Author: F.T. Lukens
Title: The Star Host
Series: Broken Moon
Book: One
Release Date: March 3, 2016
Pages or Words: 258 pages
Categories: Fiction, Gay fiction, M/M Romance, Science Fiction, Young Adult
Goodreads Link: https://www.goodreads.com/book/show/27830154-the-star-host
Publisher: Duet Books, the Young Adult imprint of Interlude Press
Cover Artist: C.B. Messer
Ren grew up listening to his mother tell stories about the Star Hosts – a mythical group of people possessed by the power of the stars. The stories were the most exciting part of Ren’s life, and he often dreamed about leaving his backwater planet and finding his place among the neighboring drifts.
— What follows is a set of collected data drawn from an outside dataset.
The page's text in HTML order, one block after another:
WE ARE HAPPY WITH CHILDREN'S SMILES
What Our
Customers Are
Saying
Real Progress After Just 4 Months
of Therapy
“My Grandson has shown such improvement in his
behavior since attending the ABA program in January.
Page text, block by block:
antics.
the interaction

When Ren is captured by soldiers and taken from his home, he must remain inconspicuous while plotting his escape. It’s a challenge since the general of the Baron’s army is convinced Ren is something out of one of his mother’s stories.
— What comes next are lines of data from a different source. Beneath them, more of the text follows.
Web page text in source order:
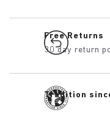
Free Returns
30 day return
Tradition
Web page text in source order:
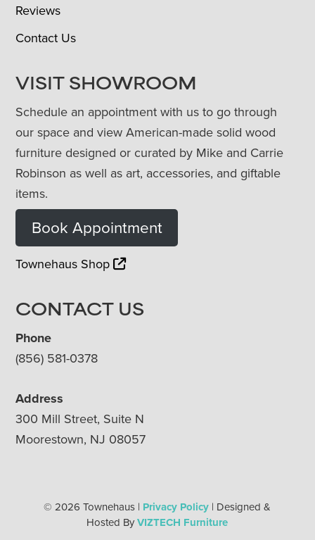
Reviews
Contact Us
VISIT SHOWROOM
Schedule an appointment with us to go through
our space and view American-made solid wood
furniture designed or curated by Mike and Carrie
Robinson as well as art, accessories, and giftable
items.
Book Appointment
Townehaus Shop
CONTACT US
Phone
(856) 581-0378
Address
300 Mill Street, Suite N
Moorestown, NJ 08057
© 2026 Townehaus | Privacy Policy | Designed &
Hosted ByVIZTECH Furniture

He finds companionship in the occupant of the cell next to his, a drifter named Asher. A member of the Phoenix Corps, Asher is mysterious, charming, and exactly the person Ren needs to anchor him as his sudden technopathic ability threatens to consume him. Ren doesn’t mean to become attached, but after a daring escape, a trek across the planet, and an eventful ride on a merchant ship, Asher is the only thing that reminds Ren of home. Together, they must warn the drifts of the Baron’s plans, master Ren’s growing power, and try to save their friends while navigating the growing attraction between them.
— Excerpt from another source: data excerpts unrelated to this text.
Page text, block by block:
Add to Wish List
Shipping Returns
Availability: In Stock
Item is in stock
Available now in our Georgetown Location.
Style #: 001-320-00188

Once at the hangar, Ren broke away from the two guards and entered the lancer, walking up the stairs, irritation a heavy feeling in his chest.
“Reporting for work,” Ren said, his tone heavily laced with annoyance.
Janus popped up from a console she had been working under, goggles on her face, gray hair sticking up everywhere. “You!” she snapped. “I told you not to come back.”
Ren rolled his eyes. “It’s not my choice. I don’t want to be here anymore than you want me here.”
“Where are your guards? I told the dumb one not to bring you back, Abiathar’s orders be damned. I don’t want your kind working on these ships.”
She poked a finger hard into Ren’s chest and he staggered back, and rubbed his hand over the spot.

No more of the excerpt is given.